Todos corren hacia abajo. Pero ¡¿adonde?! Eso no ha sido más que una mina. Una mina puede matar a un hombre, o a dos, de una vez —la culpa la hemos tenido nosotros mismos, que como tontos, nos hemos apretado como caviar, en un montón—. ¿Para qué correr ahora hacia abajo?
Es perfectamente posible detenerse, tumbarse aquí, esperar refuerzos. ¡Si es una pena, con lo bien que hemos subido! ¿Por qué perder lo que se ha ganado ya con sangre?
Un combatiente de cierta edad, con la insignia del Quinto Regimiento, alto, calvo, blasfema furiosamente, para a los soldados, los empuja, como si fuera con un dedo, con el cañón de la pistola en el pecho, les conmina a no bajar. También Miguel Martínez, hecho una fiera, se saca la pistola del cinto y detiene a los soldados, ruega, suplica, también él empuja con el cañón de la pistola, como si fuera con el dedo, a los soldados o a su propio pecho, jura con los peores juramentos de su país. Pero es inútil, todo el grupo rueda por la pendiente, vuelve hacia abajo, todavía más abajo, todavía se vuelve más. Pero ¿aún van más abajo? Sí, aún más. ¡Si aquí es posible detenerse! ¡Aquí es posible atrincherarse! No, todavía más abajo. Todavía más, más abajo, más, más. Y atraviesan la calle —el cañón enmudece, las ametralladoras desde los sótanos de la casa del gobernador militar disparan—. Otra vez cruzan el portal del monasterio. Y así ha terminado todo.

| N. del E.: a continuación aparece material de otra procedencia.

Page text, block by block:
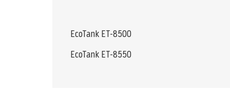
EcoTank ET-8500
EcoTank ET-8550
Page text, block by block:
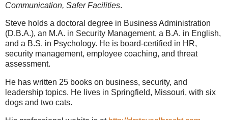
Communication, Safer Facilities.
Steve holds a doctoral degree in Business Administration
(D.B.A.), an M.A. in Security Management, a B.A. in English,
and a B.S. in Psychology. He is board-certified in HR,
security management, employee coaching, and threat
assessment.
He has written 25 books on business, security, and
leadership topics. He lives in Springfield, Missouri, with six
dogs and two cats.
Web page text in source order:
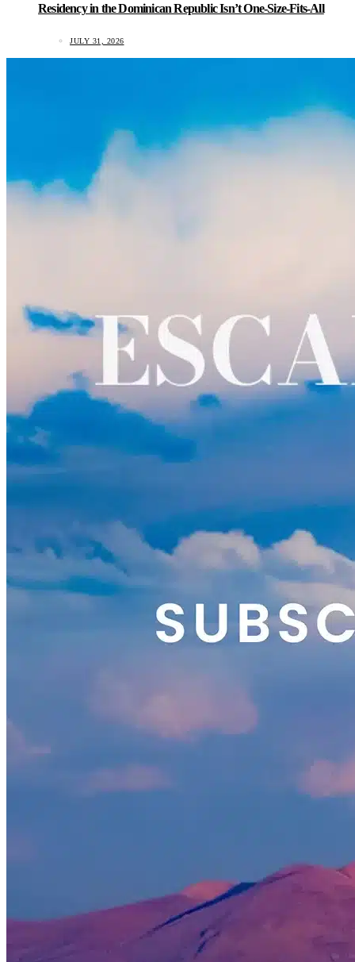
Residency in the Dominican Republic Isn’t One-Size-Fits-All
JULY 31, 2026
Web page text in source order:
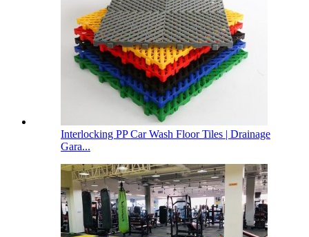
Interlocking PP Car Wash Floor Tiles | Drainage
Gara...
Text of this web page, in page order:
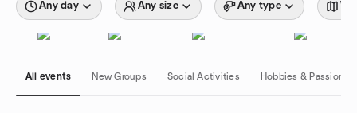
Any day Any size Any type
All events New Groups Social Activities Hobbies & Passions
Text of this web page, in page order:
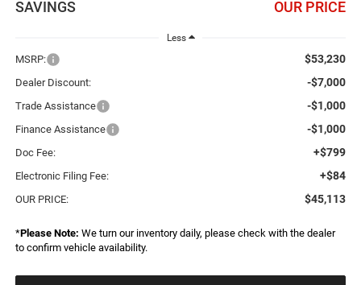
SAVINGS OUR PRICE
Less
MSRP: $53,230
Dealer Discount: -$7,000
Trade Assistance -$1,000
Finance Assistance -$1,000
Doc Fee: +$799
Electronic Filing Fee: +$84
OUR PRICE: $45,113
*Please Note: We turn our inventory daily, please check with the dealer
to confirm vehicle availability.
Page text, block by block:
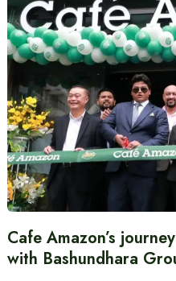
Cafe Amazon’s
with Bashundhara
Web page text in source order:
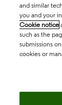
and similar
you and your
Cookie notice
such as the
submissions
cookies or
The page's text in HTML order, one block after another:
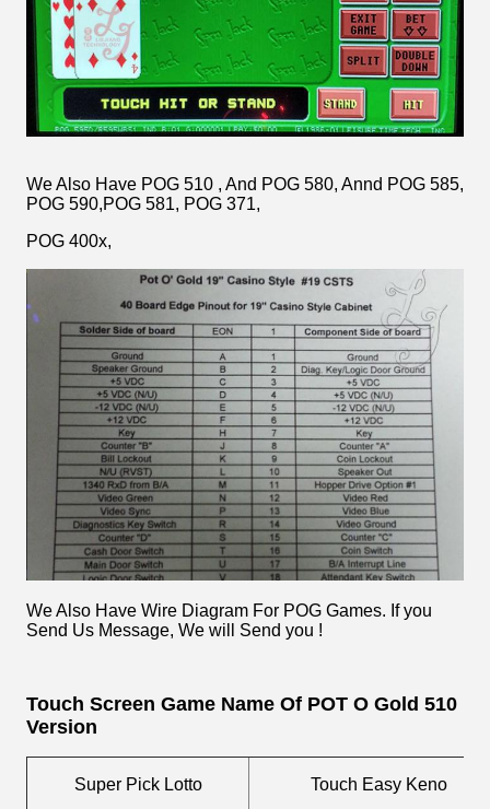
We Also Have POG 510 , And POG 580, Annd POG 585,
POG 590,POG 581, POG 371,
POG 400x,
We Also Have Wire Diagram For POG Games. If you
Send Us Message, We will Send you !
Touch Screen Game Name Of POT O Gold 510
Version
Super Pick Lotto Touch Easy Keno
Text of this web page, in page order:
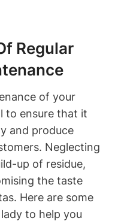
Regular
of your
to ensure that it
and produce
Neglecting⁢
up ⁣of residue,
the taste
Here are ‍some‍
to ‍help you
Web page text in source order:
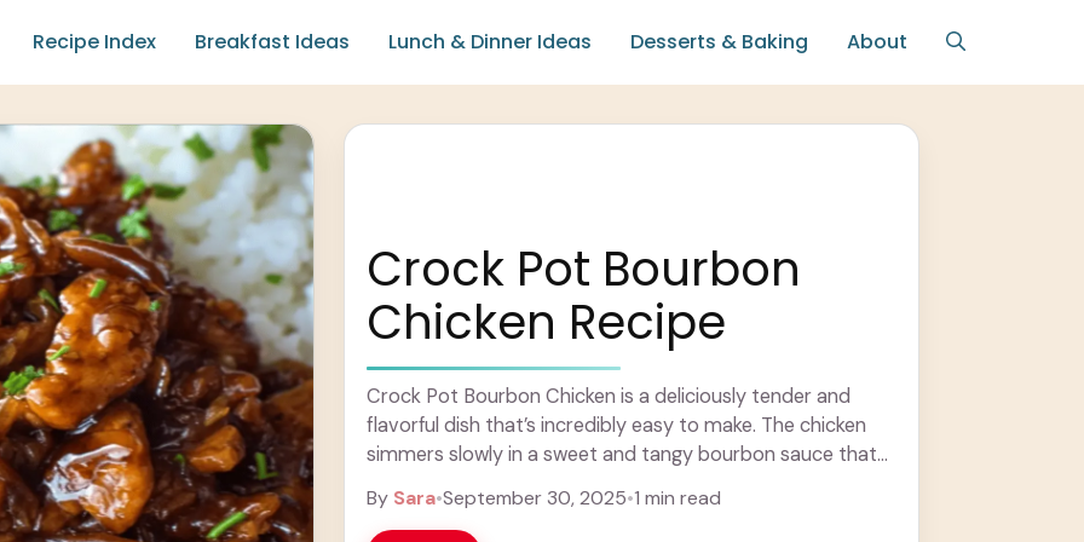
Recipe Index Breakfast Ideas Lunch & Dinner Ideas Desserts & Baking About
Crock Pot Bourbon
Chicken Recipe
Crock Pot Bourbon Chicken is a deliciously tender and
flavorful dish that’s incredibly easy to make. The chicken
simmers slowly in a sweet and tangy bourbon sauce that
By Sara•September 30, 2025•1 min read
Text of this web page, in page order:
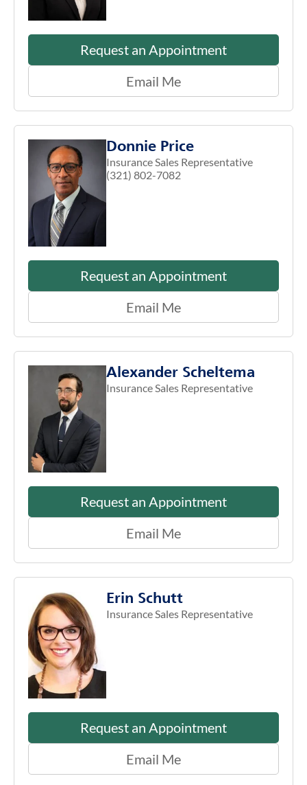
Request an Appointment
Email Me
Donnie Price
Insurance Sales Representative
(321) 802-7082
Request an Appointment
Email Me
Alexander Scheltema
Insurance Sales Representative
Request an Appointment
Email Me
Erin Schutt
Insurance Sales Representative
Request an Appointment
Email Me
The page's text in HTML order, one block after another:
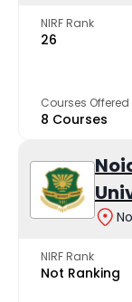
NIRF Rank
26
Courses Offered
8 Courses
NIRF Rank
Not Ranking
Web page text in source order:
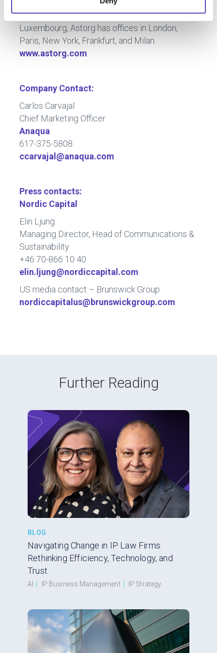
technology, business services and technology-
based industrial companies. Headquartered in
Luxembourg, Astorg has offices in London,
Paris, New York, Frankfurt, and Milan.
www.astorg.com
Company Contact:
Carlos Carvajal
Chief Marketing Officer
Anaqua
617-375-5808
ccarvajal@anaqua.com
Press contacts:
Nordic Capital
Elin Ljung
Managing Director, Head of Communications &
Sustainability
+46 70-866 10 40
elin.ljung@nordiccapital.com
US media contact – Brunswick Group
nordiccapitalus@brunswickgroup.com
Further Reading
BLOG
Navigating Change in IP Law Firms:
Rethinking Efficiency, Technology, and
Trust
AI IP Business Management IP Strategy
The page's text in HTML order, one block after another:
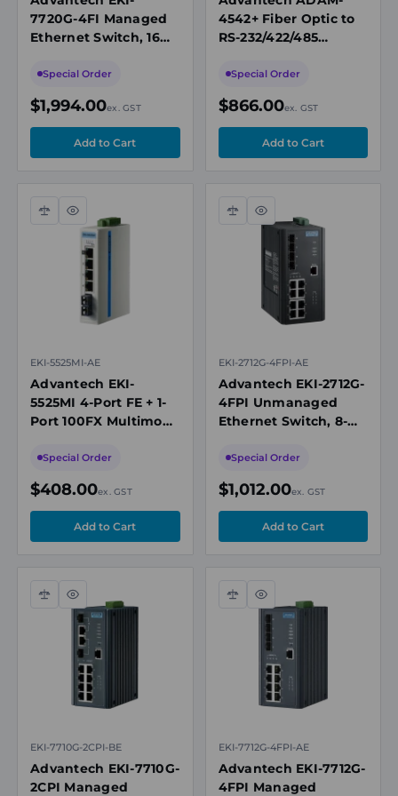
7720G-4FI Managed
Ethernet Switch, 16
Ports, X-Ring Pro
Special Order
$1,994.00ex. GST
4542+ Fiber Optic to
RS-232/422/485
Mode, SC Connector
Special Order
$866.00ex. GST
Compare
Quick
view
EKI-5525MI-AE
Advantech EKI-
5525MI 4-Port FE + 1-
Port 100FX Multimode
Switch, Modbus/TCP
Special Order
$408.00ex. GST
Compare
Quick
view
EKI-2712G-4FPI-AE
Advantech EKI-2712G-
4FPI Unmanaged
Ethernet Switch, 8-
Port SFP
Special Order
$1,012.00ex. GST
Compare
Quick
view
EKI-7710G-2CPI-BE
Advantech EKI-7710G-
2CPI Managed
Compare
Quick
view
EKI-7712G-4FPI-AE
Advantech EKI-7712G-
4FPI Managed
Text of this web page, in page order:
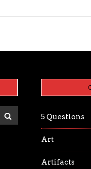
5 Questions
Art
Artifacts
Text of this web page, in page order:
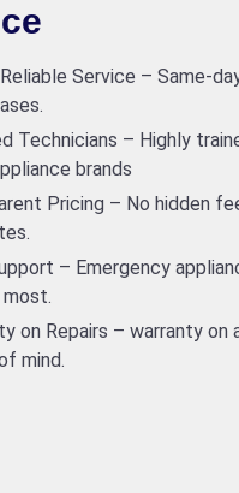
Service – Same-
Technicians – Highly
brands
Pricing – No hidden
– Emergency
on Repairs – warranty on
mind.
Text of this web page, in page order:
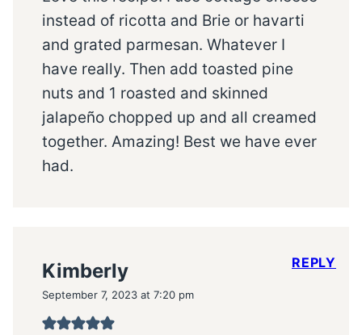
instead of ricotta and Brie or havarti
and grated parmesan. Whatever I
have really. Then add toasted pine
nuts and 1 roasted and skinned
jalapeño chopped up and all creamed
together. Amazing! Best we have ever
had.
Kimberly
September 7, 2023 at 7:20 pm
REPLY
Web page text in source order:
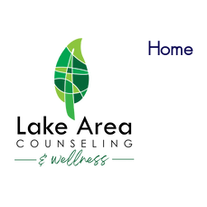
Home
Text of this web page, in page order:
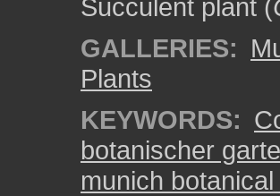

El asalto no ha tenido éxito. Los hombres beben ávidamente, se enjuagan la garganta con los calientes chorros de agua de los botijos, se atan los cordones de las alpargatas, se ponen tiras de esparadrapo en los arañazos, se untan las partes quemadas por la mina; cuentan, interrumpiéndose mutuamente, que es posible subir, que ellos han estado allí.
De no haber sido la mina, aún estarían en aquel lugar. Pero la mina ha provocado la alarma. Entonces han echado a correr. Todos cuentan que ha sido la mina la causa de la alarma. Nadie se acuerda de que él mismo ha participado en la confusión. Es posible que nadie por sí mismo hubiera echado a correr. ¡Pero la mina ha provocado la alarma! Han echado a correr mirándose los unos a los otros. Para que esto no sucediera habría hecho falta un jefe. No había jefe.
Cuando el soldado calvo y Miguel Martínez quisieron detener a los combatientes, ya era tarde. Y si lo hubieran intentado antes, habría dado lo mismo —ellos no eran, ahí, jefes—. Podían aconsejar, mas no podían dar cohesión al grupo para el asalto.
Los hombres quieren subir otra vez hacia la academia. Este edificio hoy atrae, arrastra hacia sí. Los mismos que han bajado corriendo por la pendiente de la colina, en estos momentos, una hora después, arden en deseos de volver a lanzarse al asalto. Persuaden a otros.
El batallón Victoria, del Quinto Regimiento, se compromete, íntegro, a ir delante, a un nuevo asalto. Los anarquistas también quieren ir. Empiezan las conversaciones. No hay jefes superiores. Barceló se ha ido a Madrid.
Se han puesto de acuerdo. El batallón Victoria subirá primero y pegados a ellos subirán los anarquistas. Todo ha de haberse terminado en hora y media o dos horas.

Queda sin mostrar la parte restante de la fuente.